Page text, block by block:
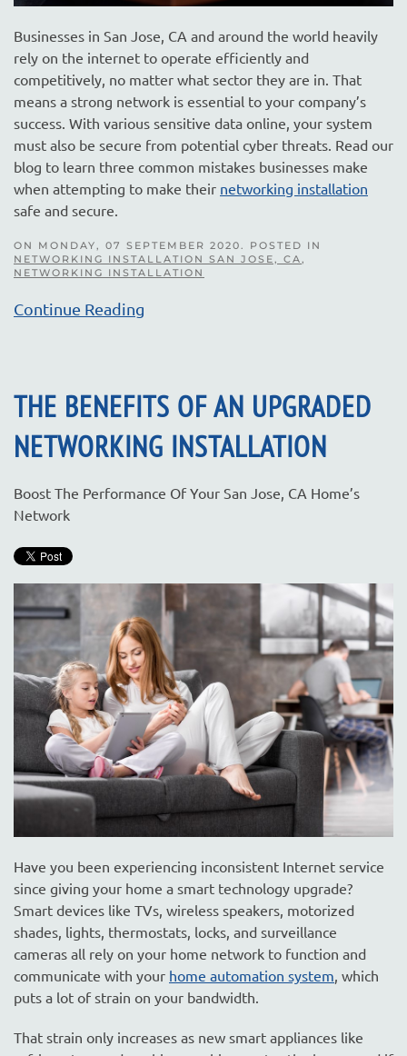
Businesses in San Jose, CA and around the world heavily
rely on the internet to operate efficiently and
competitively, no matter what sector they are in. That
means a strong network is essential to your company’s
success. With various sensitive data online, your system
must also be secure from potential cyber threats. Read our
blog to learn three common mistakes businesses make
when attempting to make their networking installation
safe and secure.
ON MONDAY, 07 SEPTEMBER 2020. POSTED IN
NETWORKING INSTALLATION SAN JOSE, CA ,
NETWORKING INSTALLATION
Continue Reading
THE BENEFITS OF AN UPGRADED
NETWORKING INSTALLATION
Boost The Performance Of Your San Jose, CA Home’s
Network
Have you been experiencing inconsistent Internet service
since giving your home a smart technology upgrade?
Smart devices like TVs, wireless speakers, motorized
shades, lights, thermostats, locks, and surveillance
cameras all rely on your home network to function and
communicate with your home automation system, which
puts a lot of strain on your bandwidth.
That strain only increases as new smart appliances like
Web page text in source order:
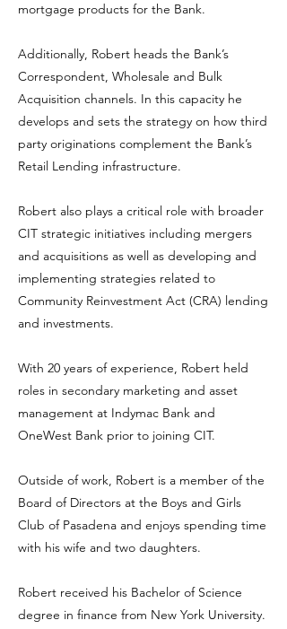
mortgage products for the Bank.
Additionally, Robert heads the Bank’s
Correspondent, Wholesale and Bulk
Acquisition channels. In this capacity he
develops and sets the strategy on how third
party originations complement the Bank’s
Retail Lending infrastructure.
Robert also plays a critical role with broader
CIT strategic initiatives including mergers
and acquisitions as well as developing and
implementing strategies related to
Community Reinvestment Act (CRA) lending
and investments.
With 20 years of experience, Robert held
roles in secondary marketing and asset
management at Indymac Bank and
OneWest Bank prior to joining CIT.
Outside of work, Robert is a member of the
Board of Directors at the Boys and Girls
Club of Pasadena and enjoys spending time
with his wife and two daughters.
Robert received his Bachelor of Science
degree in finance from New York University.
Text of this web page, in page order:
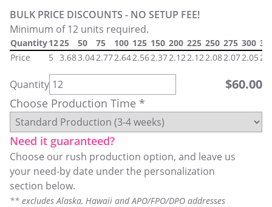
BULK PRICE DISCOUNTS - NO SETUP FEE!
Minimum of 12 units required.
Quantity1225 50 75 100 125 150 200 225 250 275 300
Price
5 3.683.042.772.642.562.372.12 2.12 2.082.072.05
Quantity $60.00
Choose Production Time *
Need it guaranteed?
Choose our rush production option, and leave us
your need-by date under the personalization
section below.
** excludes Alaska, Hawaii and APO/FPO/DPO addresses
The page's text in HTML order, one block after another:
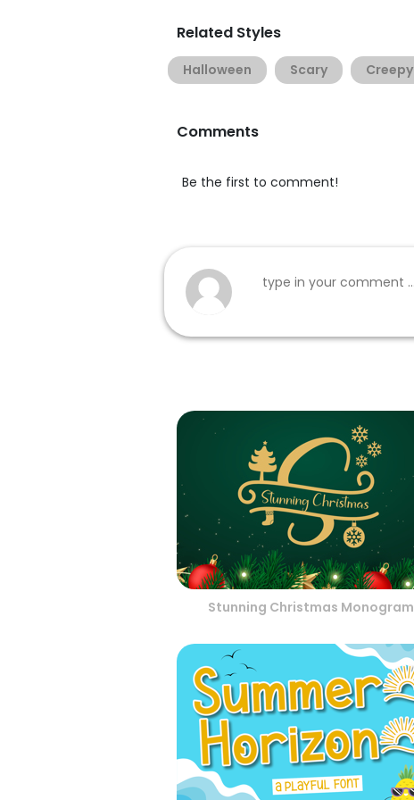
Related Styles
Halloween Scary Creepy
Comments
Be the first to comment!
Stunning Christmas Monogram
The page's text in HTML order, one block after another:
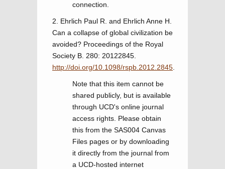
connection.
2. Ehrlich Paul R. and Ehrlich Anne H.
Can a collapse of global civilization be
avoided? Proceedings of the Royal
Society B. 280: 20122845.
http://doi.org/10.1098/rspb.2012.2845
Note that this item cannot be
shared publicly, but is available
through UCD's online journal
access rights. Please obtain
this from the SAS004 Canvas
Files pages or by downloading
it directly from the journal from
a UCD-hosted internet
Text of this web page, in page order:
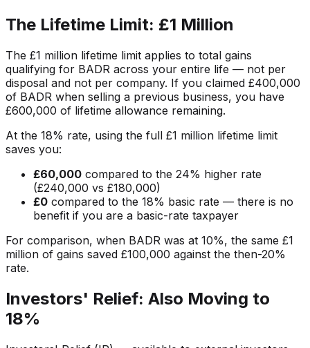
The Lifetime Limit: £1 Million
The £1 million lifetime limit applies to total gains
qualifying for BADR across your entire life — not per
disposal and not per company. If you claimed £400,000
of BADR when selling a previous business, you have
£600,000 of lifetime allowance remaining.
At the 18% rate, using the full £1 million lifetime limit
saves you:
£60,000 compared to the 24% higher rate
(£240,000 vs £180,000)
£0 compared to the 18% basic rate — there is no
benefit if you are a basic-rate taxpayer
For comparison, when BADR was at 10%, the same £1
million of gains saved £100,000 against the then-20%
rate.
Investors' Relief: Also Moving to
18%
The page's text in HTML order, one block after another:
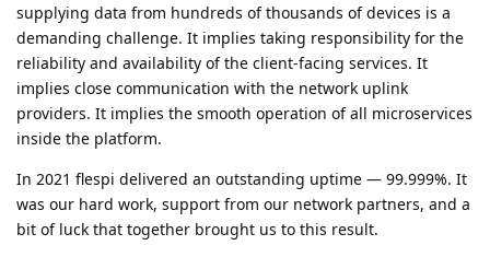
supplying data from hundreds of thousands of devices is a
demanding challenge. It implies taking responsibility for the
reliability and availability of the client-facing services. It
implies close communication with the network uplink
providers. It implies the smooth operation of all microservices
inside the platform.
In 2021 flespi delivered an outstanding uptime — 99.999%. It
was our hard work, support from our network partners, and a
bit of luck that together brought us to this result.
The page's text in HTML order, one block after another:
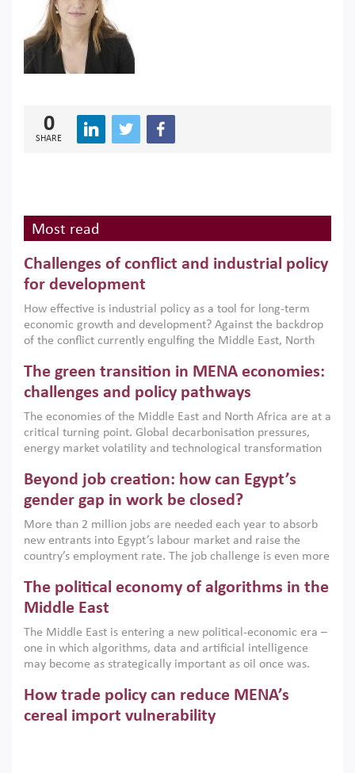
0
SHARE
Most read
Challenges of conflict and industrial policy
for development
How effective is industrial policy as a tool for long-term
economic growth and development? Against the backdrop
of the conflict currently engulfing the Middle East, North
argues that while industrial policies are widely used across
the region, they can only address market failures and foster
growth when they are aligned with country capabilities,
implemented with accountability and backed by capable
institutions.
The green transition in MENA economies:
challenges and policy pathways
The economies of the Middle East and North Africa are at a
critical turning point. Global decarbonisation pressures,
energy market volatility and technological transformation
models. This column argues that the green transition is not
only an environmental necessity but also a strategic
economic imperative.
Beyond job creation: how can Egypt’s
gender gap in work be closed?
More than 2 million jobs are needed each year to absorb
new entrants into Egypt’s labour market and raise the
country’s employment rate. The job challenge is even more
low despite recent gains in education. This column reports
on the second Development Dialogue, an ERF–World Bank
scholars, policy-makers and private sector leaders at the
American University in Cairo to consider how the country’s
gender gap in work can be closed.
The political economy of algorithms in the
Middle East
The Middle East is entering a new political-economic era –
one in which algorithms, data and artificial intelligence
may become as strategically important as oil once was.
digital infrastructure, smart governance and AI-driven
economic transformation. This column outlines how AI and
algorithmic governance are reshaping power, inequality
How trade policy can reduce MENA’s
cereal import vulnerability

**WORK ORDER:** Pictures are not part of the copy. Return every record exactly.

**FINAL ANSWER:**
Page text, block by block:
Businesses in San Jose, CA and around the world heavily
rely on the internet to operate efficiently and
competitively, no matter what sector they are in. That
means a strong network is essential to your company’s
success. With various sensitive data online, your system
must also be secure from potential cyber threats. Read our
blog to learn three common mistakes businesses make
when attempting to make their networking installation
safe and secure.
ON MONDAY, 07 SEPTEMBER 2020. POSTED IN
NETWORKING INSTALLATION SAN JOSE, CA ,
NETWORKING INSTALLATION
Continue Reading
THE BENEFITS OF AN UPGRADED
NETWORKING INSTALLATION
Boost The Performance Of Your San Jose, CA Home’s
Network
Have you been experiencing inconsistent Internet service
since giving your home a smart technology upgrade?
Smart devices like TVs, wireless speakers, motorized
shades, lights, thermostats, locks, and surveillance
cameras all rely on your home network to function and
communicate with your home automation system, which
puts a lot of strain on your bandwidth.
That strain only increases as new smart appliances like
Web page text in source order:
mortgage products for the Bank.
Additionally, Robert heads the Bank’s
Correspondent, Wholesale and Bulk
Acquisition channels. In this capacity he
develops and sets the strategy on how third
party originations complement the Bank’s
Retail Lending infrastructure.
Robert also plays a critical role with broader
CIT strategic initiatives including mergers
and acquisitions as well as developing and
implementing strategies related to
Community Reinvestment Act (CRA) lending
and investments.
With 20 years of experience, Robert held
roles in secondary marketing and asset
management at Indymac Bank and
OneWest Bank prior to joining CIT.
Outside of work, Robert is a member of the
Board of Directors at the Boys and Girls
Club of Pasadena and enjoys spending time
with his wife and two daughters.
Robert received his Bachelor of Science
degree in finance from New York University.
Text of this web page, in page order:
BULK PRICE DISCOUNTS - NO SETUP FEE!
Minimum of 12 units required.
Quantity1225 50 75 100 125 150 200 225 250 275 300
Price
5 3.683.042.772.642.562.372.12 2.12 2.082.072.05
Quantity $60.00
Choose Production Time *
Need it guaranteed?
Choose our rush production option, and leave us
your need-by date under the personalization
section below.
** excludes Alaska, Hawaii and APO/FPO/DPO addresses
The page's text in HTML order, one block after another:
Related Styles
Halloween Scary Creepy
Comments
Be the first to comment!
Stunning Christmas Monogram
The page's text in HTML order, one block after another:
connection.
2. Ehrlich Paul R. and Ehrlich Anne H.
Can a collapse of global civilization be
avoided? Proceedings of the Royal
Society B. 280: 20122845.
http://doi.org/10.1098/rspb.2012.2845
Note that this item cannot be
shared publicly, but is available
through UCD's online journal
access rights. Please obtain
this from the SAS004 Canvas
Files pages or by downloading
it directly from the journal from
a UCD-hosted internet
Text of this web page, in page order:
The Lifetime Limit: £1 Million
The £1 million lifetime limit applies to total gains
qualifying for BADR across your entire life — not per
disposal and not per company. If you claimed £400,000
of BADR when selling a previous business, you have
£600,000 of lifetime allowance remaining.
At the 18% rate, using the full £1 million lifetime limit
saves you:
£60,000 compared to the 24% higher rate
(£240,000 vs £180,000)
£0 compared to the 18% basic rate — there is no
benefit if you are a basic-rate taxpayer
For comparison, when BADR was at 10%, the same £1
million of gains saved £100,000 against the then-20%
rate.
Investors' Relief: Also Moving to
18%
The page's text in HTML order, one block after another:
supplying data from hundreds of thousands of devices is a
demanding challenge. It implies taking responsibility for the
reliability and availability of the client-facing services. It
implies close communication with the network uplink
providers. It implies the smooth operation of all microservices
inside the platform.
In 2021 flespi delivered an outstanding uptime — 99.999%. It
was our hard work, support from our network partners, and a
bit of luck that together brought us to this result.
The page's text in HTML order, one block after another:
0
SHARE
Most read
Challenges of conflict and industrial policy
for development
How effective is industrial policy as a tool for long-term
economic growth and development? Against the backdrop
of the conflict currently engulfing the Middle East, North
argues that while industrial policies are widely used across
the region, they can only address market failures and foster
growth when they are aligned with country capabilities,
implemented with accountability and backed by capable
institutions.
The green transition in MENA economies:
challenges and policy pathways
The economies of the Middle East and North Africa are at a
critical turning point. Global decarbonisation pressures,
energy market volatility and technological transformation
models. This column argues that the green transition is not
only an environmental necessity but also a strategic
economic imperative.
Beyond job creation: how can Egypt’s
gender gap in work be closed?
More than 2 million jobs are needed each year to absorb
new entrants into Egypt’s labour market and raise the
country’s employment rate. The job challenge is even more
low despite recent gains in education. This column reports
on the second Development Dialogue, an ERF–World Bank
scholars, policy-makers and private sector leaders at the
American University in Cairo to consider how the country’s
gender gap in work can be closed.
The political economy of algorithms in the
Middle East
The Middle East is entering a new political-economic era –
one in which algorithms, data and artificial intelligence
may become as strategically important as oil once was.
digital infrastructure, smart governance and AI-driven
economic transformation. This column outlines how AI and
algorithmic governance are reshaping power, inequality
How trade policy can reduce MENA’s
cereal import vulnerability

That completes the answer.